--- Excerpted data ---

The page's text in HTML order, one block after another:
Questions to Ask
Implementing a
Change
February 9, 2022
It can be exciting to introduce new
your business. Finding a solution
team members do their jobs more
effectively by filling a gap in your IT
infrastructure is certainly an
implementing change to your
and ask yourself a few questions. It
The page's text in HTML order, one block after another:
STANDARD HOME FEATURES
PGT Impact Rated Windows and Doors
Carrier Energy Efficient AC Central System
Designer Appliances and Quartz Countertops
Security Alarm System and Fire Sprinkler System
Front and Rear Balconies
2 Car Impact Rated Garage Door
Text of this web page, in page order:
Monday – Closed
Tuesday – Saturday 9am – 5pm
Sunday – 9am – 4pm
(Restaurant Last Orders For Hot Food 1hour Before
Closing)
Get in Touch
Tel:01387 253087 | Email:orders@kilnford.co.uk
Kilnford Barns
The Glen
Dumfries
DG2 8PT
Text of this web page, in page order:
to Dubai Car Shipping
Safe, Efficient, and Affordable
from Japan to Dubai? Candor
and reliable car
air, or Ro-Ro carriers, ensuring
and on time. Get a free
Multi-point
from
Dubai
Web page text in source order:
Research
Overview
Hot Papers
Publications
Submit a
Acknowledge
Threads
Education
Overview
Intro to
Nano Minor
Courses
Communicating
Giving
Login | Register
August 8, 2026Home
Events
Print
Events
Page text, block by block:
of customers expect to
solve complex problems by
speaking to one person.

---

*What you are asked to do*: Type the entries out again so that they match exactly.

*Completed exercise*:
The page's text in HTML order, one block after another:
Questions to Ask
Implementing a
Change
February 9, 2022
It can be exciting to introduce new
your business. Finding a solution
team members do their jobs more
effectively by filling a gap in your IT
infrastructure is certainly an
implementing change to your
and ask yourself a few questions. It
The page's text in HTML order, one block after another:
STANDARD HOME FEATURES
PGT Impact Rated Windows and Doors
Carrier Energy Efficient AC Central System
Designer Appliances and Quartz Countertops
Security Alarm System and Fire Sprinkler System
Front and Rear Balconies
2 Car Impact Rated Garage Door
Text of this web page, in page order:
Monday – Closed
Tuesday – Saturday 9am – 5pm
Sunday – 9am – 4pm
(Restaurant Last Orders For Hot Food 1hour Before
Closing)
Get in Touch
Tel:01387 253087 | Email:orders@kilnford.co.uk
Kilnford Barns
The Glen
Dumfries
DG2 8PT
Text of this web page, in page order:
to Dubai Car Shipping
Safe, Efficient, and Affordable
from Japan to Dubai? Candor
and reliable car
air, or Ro-Ro carriers, ensuring
and on time. Get a free
Multi-point
from
Dubai
Web page text in source order:
Research
Overview
Hot Papers
Publications
Submit a
Acknowledge
Threads
Education
Overview
Intro to
Nano Minor
Courses
Communicating
Giving
Login | Register
August 8, 2026Home
Events
Print
Events
Page text, block by block:
of customers expect to
solve complex problems by
speaking to one person.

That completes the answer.